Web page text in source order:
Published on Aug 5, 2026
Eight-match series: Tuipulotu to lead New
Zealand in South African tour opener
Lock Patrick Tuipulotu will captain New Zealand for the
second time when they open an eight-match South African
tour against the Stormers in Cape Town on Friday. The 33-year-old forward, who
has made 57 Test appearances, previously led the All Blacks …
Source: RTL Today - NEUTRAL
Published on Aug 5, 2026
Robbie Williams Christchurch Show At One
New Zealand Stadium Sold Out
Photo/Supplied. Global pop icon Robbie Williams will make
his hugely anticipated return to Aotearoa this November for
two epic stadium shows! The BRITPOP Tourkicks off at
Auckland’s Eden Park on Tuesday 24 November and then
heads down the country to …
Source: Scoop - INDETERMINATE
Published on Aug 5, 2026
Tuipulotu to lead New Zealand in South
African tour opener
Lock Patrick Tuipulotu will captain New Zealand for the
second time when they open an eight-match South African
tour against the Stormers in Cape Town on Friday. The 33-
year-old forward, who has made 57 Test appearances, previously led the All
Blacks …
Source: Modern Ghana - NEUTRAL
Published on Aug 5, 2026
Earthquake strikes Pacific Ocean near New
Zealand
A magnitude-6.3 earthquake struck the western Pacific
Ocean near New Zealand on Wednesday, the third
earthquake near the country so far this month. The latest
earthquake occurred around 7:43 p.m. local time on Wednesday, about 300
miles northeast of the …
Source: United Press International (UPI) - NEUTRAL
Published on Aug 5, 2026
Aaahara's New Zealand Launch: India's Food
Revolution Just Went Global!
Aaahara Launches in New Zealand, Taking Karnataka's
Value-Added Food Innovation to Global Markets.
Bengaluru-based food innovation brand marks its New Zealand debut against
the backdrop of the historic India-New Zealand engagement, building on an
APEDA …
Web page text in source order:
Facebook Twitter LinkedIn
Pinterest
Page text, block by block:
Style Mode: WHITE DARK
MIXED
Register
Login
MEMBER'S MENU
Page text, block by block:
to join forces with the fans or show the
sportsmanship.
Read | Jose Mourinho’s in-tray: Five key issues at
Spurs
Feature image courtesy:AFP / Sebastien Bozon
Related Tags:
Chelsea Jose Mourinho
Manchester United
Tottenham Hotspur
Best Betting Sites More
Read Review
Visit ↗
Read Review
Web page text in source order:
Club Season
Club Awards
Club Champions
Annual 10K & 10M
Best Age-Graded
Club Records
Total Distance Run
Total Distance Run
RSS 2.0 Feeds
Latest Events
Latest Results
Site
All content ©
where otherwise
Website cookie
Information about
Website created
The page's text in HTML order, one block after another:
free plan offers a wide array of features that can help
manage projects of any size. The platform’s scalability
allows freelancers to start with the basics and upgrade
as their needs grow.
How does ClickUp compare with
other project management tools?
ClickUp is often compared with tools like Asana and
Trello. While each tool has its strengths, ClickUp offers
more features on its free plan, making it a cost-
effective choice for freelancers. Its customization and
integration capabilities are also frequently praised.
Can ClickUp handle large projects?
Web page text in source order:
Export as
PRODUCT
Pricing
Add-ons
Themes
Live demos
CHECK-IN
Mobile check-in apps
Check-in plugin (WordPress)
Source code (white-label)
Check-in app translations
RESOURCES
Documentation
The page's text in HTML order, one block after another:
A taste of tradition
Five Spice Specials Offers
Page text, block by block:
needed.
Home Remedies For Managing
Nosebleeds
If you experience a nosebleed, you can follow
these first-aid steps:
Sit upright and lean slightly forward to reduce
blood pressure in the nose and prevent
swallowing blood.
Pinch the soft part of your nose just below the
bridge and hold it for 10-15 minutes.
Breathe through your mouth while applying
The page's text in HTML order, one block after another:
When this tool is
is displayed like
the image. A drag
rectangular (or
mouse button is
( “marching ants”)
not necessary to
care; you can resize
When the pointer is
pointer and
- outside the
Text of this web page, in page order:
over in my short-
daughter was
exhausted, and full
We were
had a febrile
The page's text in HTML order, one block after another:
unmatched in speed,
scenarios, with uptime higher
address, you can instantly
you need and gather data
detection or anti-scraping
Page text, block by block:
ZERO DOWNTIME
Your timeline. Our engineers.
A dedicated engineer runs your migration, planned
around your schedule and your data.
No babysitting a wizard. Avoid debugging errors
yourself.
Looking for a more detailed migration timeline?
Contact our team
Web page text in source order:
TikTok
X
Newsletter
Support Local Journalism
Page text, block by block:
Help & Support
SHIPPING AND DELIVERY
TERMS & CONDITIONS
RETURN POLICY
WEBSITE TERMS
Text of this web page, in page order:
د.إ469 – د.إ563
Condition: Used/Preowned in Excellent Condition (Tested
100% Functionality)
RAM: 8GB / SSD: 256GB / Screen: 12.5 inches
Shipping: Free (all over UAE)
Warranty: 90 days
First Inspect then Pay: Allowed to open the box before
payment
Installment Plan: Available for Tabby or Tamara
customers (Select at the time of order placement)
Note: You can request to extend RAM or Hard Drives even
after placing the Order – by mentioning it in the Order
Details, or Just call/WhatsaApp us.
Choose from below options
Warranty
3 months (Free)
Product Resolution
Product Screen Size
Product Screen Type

Required work> Begin with the line above that has "address, you can instantly" and continue through the line that has "Condition: Used/Preowned in", setting each one down exactly. Stop there.

Answer for the task>
address, you can instantly
you need and gather data
detection or anti-scraping
Page text, block by block:
ZERO DOWNTIME
Your timeline. Our engineers.
A dedicated engineer runs your migration, planned
around your schedule and your data.
No babysitting a wizard. Avoid debugging errors
yourself.
Looking for a more detailed migration timeline?
Contact our team
Web page text in source order:
TikTok
X
Newsletter
Support Local Journalism
Page text, block by block:
Help & Support
SHIPPING AND DELIVERY
TERMS & CONDITIONS
RETURN POLICY
WEBSITE TERMS
Text of this web page, in page order:
د.إ469 – د.إ563
Condition: Used/Preowned in Excellent Condition (Tested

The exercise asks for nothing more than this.